# Data supplied:
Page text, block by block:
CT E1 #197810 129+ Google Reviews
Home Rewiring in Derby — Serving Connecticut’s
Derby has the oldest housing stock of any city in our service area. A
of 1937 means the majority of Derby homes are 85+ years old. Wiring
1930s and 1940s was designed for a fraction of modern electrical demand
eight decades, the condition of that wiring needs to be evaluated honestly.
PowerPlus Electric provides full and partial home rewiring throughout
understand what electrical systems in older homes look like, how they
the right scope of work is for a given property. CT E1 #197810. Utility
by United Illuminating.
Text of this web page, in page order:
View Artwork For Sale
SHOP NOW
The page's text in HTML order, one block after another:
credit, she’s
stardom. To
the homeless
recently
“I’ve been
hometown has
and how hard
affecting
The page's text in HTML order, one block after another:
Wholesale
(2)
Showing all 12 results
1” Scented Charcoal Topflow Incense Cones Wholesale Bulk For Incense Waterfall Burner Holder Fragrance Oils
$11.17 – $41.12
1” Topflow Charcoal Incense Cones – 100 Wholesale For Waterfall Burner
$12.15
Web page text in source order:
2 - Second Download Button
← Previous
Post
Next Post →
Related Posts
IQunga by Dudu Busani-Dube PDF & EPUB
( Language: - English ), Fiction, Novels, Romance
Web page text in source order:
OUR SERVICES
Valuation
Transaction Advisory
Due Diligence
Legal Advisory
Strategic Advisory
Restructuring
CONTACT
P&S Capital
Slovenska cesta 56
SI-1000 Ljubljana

# Task goal:
Top to bottom, set down the whole listing exactly.

# Response to this exercise:
Page text, block by block:
CT E1 #197810 129+ Google Reviews
Home Rewiring in Derby — Serving Connecticut’s
Derby has the oldest housing stock of any city in our service area. A
of 1937 means the majority of Derby homes are 85+ years old. Wiring
1930s and 1940s was designed for a fraction of modern electrical demand
eight decades, the condition of that wiring needs to be evaluated honestly.
PowerPlus Electric provides full and partial home rewiring throughout
understand what electrical systems in older homes look like, how they
the right scope of work is for a given property. CT E1 #197810. Utility
by United Illuminating.
Text of this web page, in page order:
View Artwork For Sale
SHOP NOW
The page's text in HTML order, one block after another:
credit, she’s
stardom. To
the homeless
recently
“I’ve been
hometown has
and how hard
affecting
The page's text in HTML order, one block after another:
Wholesale
(2)
Showing all 12 results
1” Scented Charcoal Topflow Incense Cones Wholesale Bulk For Incense Waterfall Burner Holder Fragrance Oils
$11.17 – $41.12
1” Topflow Charcoal Incense Cones – 100 Wholesale For Waterfall Burner
$12.15
Web page text in source order:
2 - Second Download Button
← Previous
Post
Next Post →
Related Posts
IQunga by Dudu Busani-Dube PDF & EPUB
( Language: - English ), Fiction, Novels, Romance
Web page text in source order:
OUR SERVICES
Valuation
Transaction Advisory
Due Diligence
Legal Advisory
Strategic Advisory
Restructuring
CONTACT
P&S Capital
Slovenska cesta 56
SI-1000 Ljubljana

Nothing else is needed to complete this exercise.